Kids wanted a treat tonight, so I decided to make Mini Apple Pies!  If you do not have fresh apples on hand, you can use canned pie filling too.

  • Pillsbury® refrigerated pie crust (from 15-oz box), softened as directed on box
  • 2 apples, cored, finely chopped
  • 2 tablespoons sugar
  • 1 tablespoon all-purpose flour
  • 1/2 teaspoon ground cinnamon
  • 1 teaspoon vanilla
  1. Heat oven to 350°F. Remove crust from pouch; unroll on work surface (I used a plastic bendable cutting board). Using a large round cookie cutter, cut out rounds.   If you do not have a round cookie cutter (I did not, I used plastic cup).
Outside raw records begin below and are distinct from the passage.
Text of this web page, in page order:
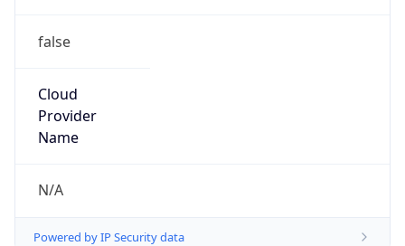
false
Cloud
Provider
Name
N/A
Powered by IP Security data

Re-roll  any crust with rolling pin and cut out more rounds to make a total of 12. Press each crust round into lightly sprayed regular-size muffin/cupcake pan.
  2. In a bowl, stir together apples, sugar, flour, cinnamon and vanilla. Spoon mixture evenly among crust-lined muffin cups.
  3. Bake 18 to 20 minutes or until crusts are golden brown and mixture is bubbly. Cool completely in pan, about 30 minutes. With knife, loosen edges; remove mini pies from muffin cups.
Makes 12 servings

Other ideas--use excess pie crust and make a little lattice on each one.  Get creative and cut shapes out of the crust and put on the middle of pie! I mixes together brown sugar, oats and cinnamon and spooned on top to make a little dutch apple pie!